Kevin Plank, Under Armour founder and CEO, recently made a pitch to the city of Baltimore requesting appropriation of public funds for his planned development in Port Covington. Despite the lofty ambition of the proposal and the potential economic benefits of developing a largely neglected area, one should consider whether or not this use of funds is as urgent as Plank claims. Plank instead could be helping the city with public transportation, a central issue that is more pressing, despite being less profitable. Without a good public transit system, Plank’s vision for the new “porch” of Baltimore would be inaccessible to the vast majority of the city’s inhabitants. Thus, the question of the Port Covington project is not one of validity, since rebuilding much of Baltimore’s rusty infrastructure and neglected lands is necessary. Rather, the question of Port Covington is one of utility.

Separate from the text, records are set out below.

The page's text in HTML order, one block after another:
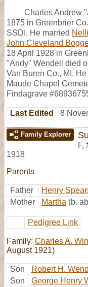
Charles Andrew
1875 in Greenbrier
SSDI. He married
John Cleveland
18 April 1928 in
"Andy" Wendell died
Van Buren Co., MI.
Maude Chapel
Findagrave
Last Edited 8
Family Explorer
F,
1918
Parents
Father Henry
Mother
Martha (b.
Pedigree Link
Family: Charles A.
August 1921)
Son Robert H.
Son
George Henry
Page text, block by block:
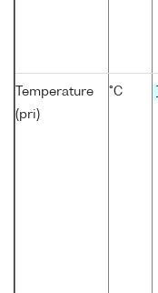
Temperature
(pri)
°C
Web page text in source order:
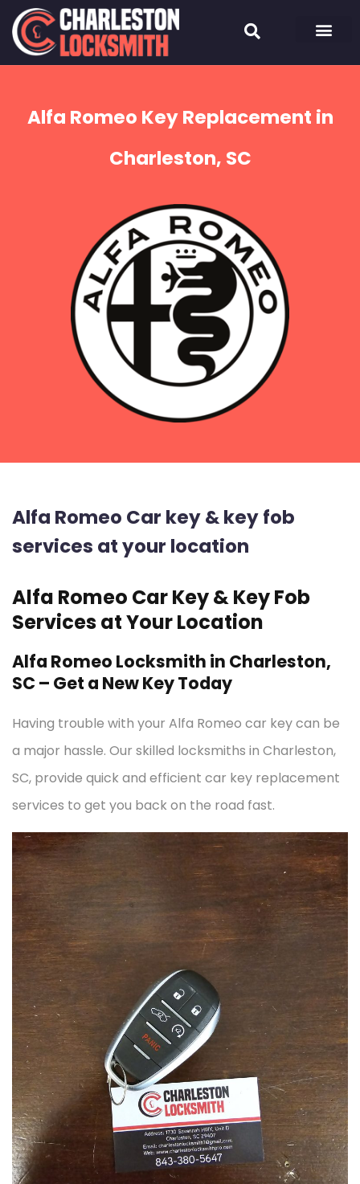
Alfa Romeo Key Replacement in
Charleston, SC
Alfa Romeo Car key & key fob
services at your location
Alfa Romeo Car Key & Key Fob
Services at Your Location
Alfa Romeo Locksmith in Charleston,
SC – Get a New Key Today
Having trouble with your Alfa Romeo car key can be
a major hassle. Our skilled locksmiths in Charleston,
SC, provide quick and efficient car key replacement
services to get you back on the road fast.
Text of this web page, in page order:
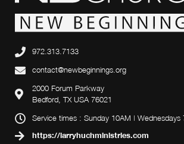
972.313.7133
contact@newbeginnings.org
2000 Forum Parkway
Bedford, TX USA 76021
Service times : Sunday 10AM | Wednesdays
https://larryhuchministries.com
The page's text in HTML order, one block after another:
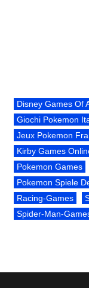
Disney Games Of
Giochi Pokemon
Jeux Pokemon
Kirby Games
Pokemon Games
Pokemon Spiele
Racing-Games
Spider-Man-
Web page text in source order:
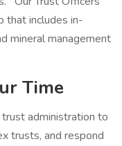
that includes in-
mineral management
Time
administration to
trusts, and respond
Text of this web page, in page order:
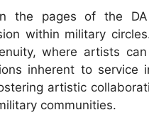
the pages of the
within military
where artists
inherent to
artistic
communities.
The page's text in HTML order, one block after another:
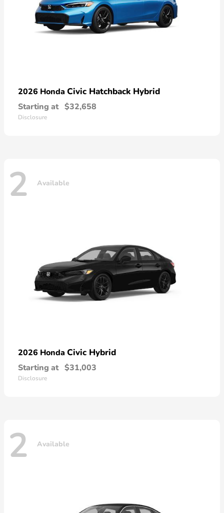
2026 Honda Civic Hatchback Hybrid
Starting at $32,658
Disclosure
2 Available
2026 Honda Civic Hybrid
Starting at $31,003
Disclosure
2 Available
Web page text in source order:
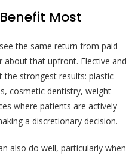
Most
the same return from paid
about that upfront. Elective and
strongest results: plastic
cosmetic dentistry, weight
where patients are actively
a discretionary decision.
also do well, particularly when
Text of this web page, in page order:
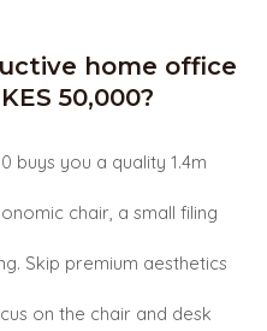
home office
50,000?
buys you a quality 1.4m
chair, a small filing
Skip premium aesthetics
on the chair and desk
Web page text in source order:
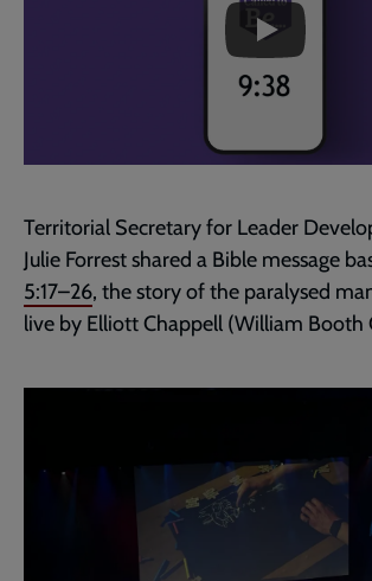
Matthew
9:38
Prayer
Calling
Territorial Secretary for Leader
Julie Forrest shared a Bible message
5:17–26, the story of the paralysed
live by Elliott Chappell (William Booth
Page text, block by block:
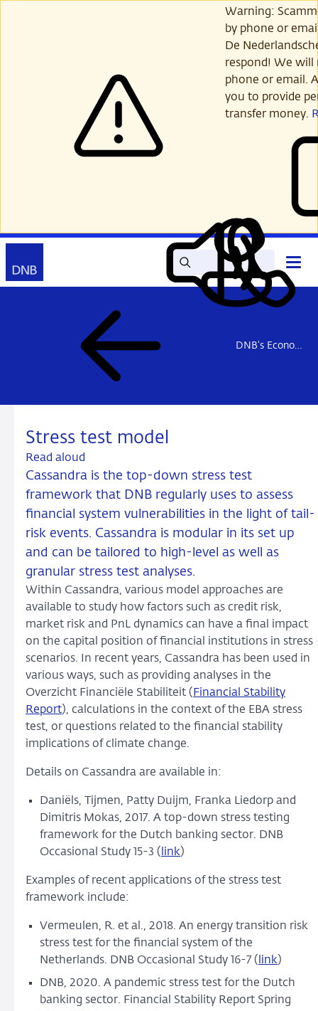
Warning:
by phone or
De
respond! We will
phone or email.
you to provide
transfer money.
SearchRead
out
aloud
My
DNB
Contact
Open
main
menu
DNB's Econometric Models
Stress test model
Read aloud
Cassandra is the top-down stress test
framework that DNB regularly uses to assess
financial system vulnerabilities in the light of tail-
risk events. Cassandra is modular in its set up
and can be tailored to high-level as well as
granular stress test analyses.
Within Cassandra, various model approaches are
available to study how factors such as credit risk,
market risk and PnL dynamics can have a final impact
on the capital position of financial institutions in stress
scenarios. In recent years, Cassandra has been used in
various ways, such as providing analyses in the
Overzicht Financiële Stabiliteit ( Financial Stability
Report), calculations in the context of the EBA stress
test, or questions related to the financial stability
implications of climate change.
Details on Cassandra are available in:
Daniëls, Tijmen, Patty Duijm, Franka Liedorp and
Dimitris Mokas, 2017. A top-down stress testing
framework for the Dutch banking sector. DNB
Occasional Study 15-3 ( link)
Examples of recent applications of the stress test
framework include:
Vermeulen, R. et al., 2018. An energy transition risk
stress test for the financial system of the
Netherlands. DNB Occasional Study 16-7 ( link)
DNB, 2020. A pandemic stress test for the Dutch
banking sector. Financial Stability Report Spring
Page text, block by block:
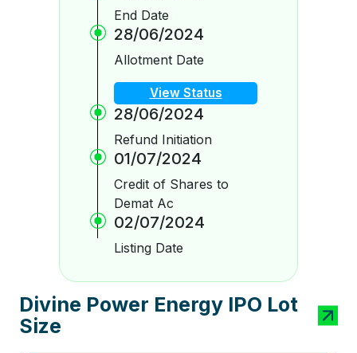
End Date
28/06/2024
Allotment Date
View Status
28/06/2024
Refund Initiation
01/07/2024
Credit of Shares to
Demat Ac
02/07/2024
Listing Date
Divine Power Energy IPO Lot
Size

Unless you own a car or happen to live close to one of Baltimore’s strung out bus lines, getting to Port Covington is an issue.
While grand in scope, the Port Covington proposal turns a blind eye to one of Baltimore’s largest issues—an insufficient supply of public transportation. As Johns Hopkins students, we enjoy the University’s transit options such as the Blue Jay shuttle or the JHMI shuttle, and the Charm City Circulator Purple Route conveniently runs right past Homewood Campus. However, for most of the city, particularly its poorest neighborhoods in West Baltimore, public transit is not readily accessible.
Lack of mobility within the city contributes to the isolation and segregation of neighborhoods along racial and socioeconomic lines. Not only would a comprehensive public transportation plan create thousands of jobs, but it would also allow people to find employment in neighborhoods that are farther away. As cities across the United States have expanded public transit, Baltimore has lagged behind. The last city budget, which was passed in June, allocates only 7% to “Stronger Neighborhoods”, the section that includes public transportation and other public works. Meanwhile, one third of the budget is currently allocated towards “Safer Streets”. New York City, for comparison, which operates one of the most extensive subway systems in the world, allocates over $13 billion to public transit yearly, much of which is provided by state. While Baltimore does not need a program of such scope, having state funding to help alleviate most of the burden on the city would be welcome.
However, rather than addressing transportation concerns in the city of Baltimore, Governor Hogan has promised to consider building a bullet train from Baltimore to Washington, which could cost an estimated $10 billion. This news comes just over a year after the Governor declined to approve the Baltimore Red Line, which would have connected West Baltimore to downtown and neighborhoods further east. Instead, Hogan opted last year to approve the Purple Line, a shorter, smaller train in the Washington suburbs, as well as to significantly expand work on Maryland interstates and public roads. Again, improving roads is not a poor use of money by any stretch. But considering that Maryland a relatively low vehicle per capita ratio—30th in the union—one might expect Hogan to be less penny pinching with public transit in Baltimore.
A strong public transit system is a fundamental requirement for a healthy city. It allows for more fluidity between neighborhoods, helping combat neighborhood stagnation and allowing people to branch out for employment. Better transportation could also help to attract new residents to the city, as well as improving the lives of current Baltimoreans.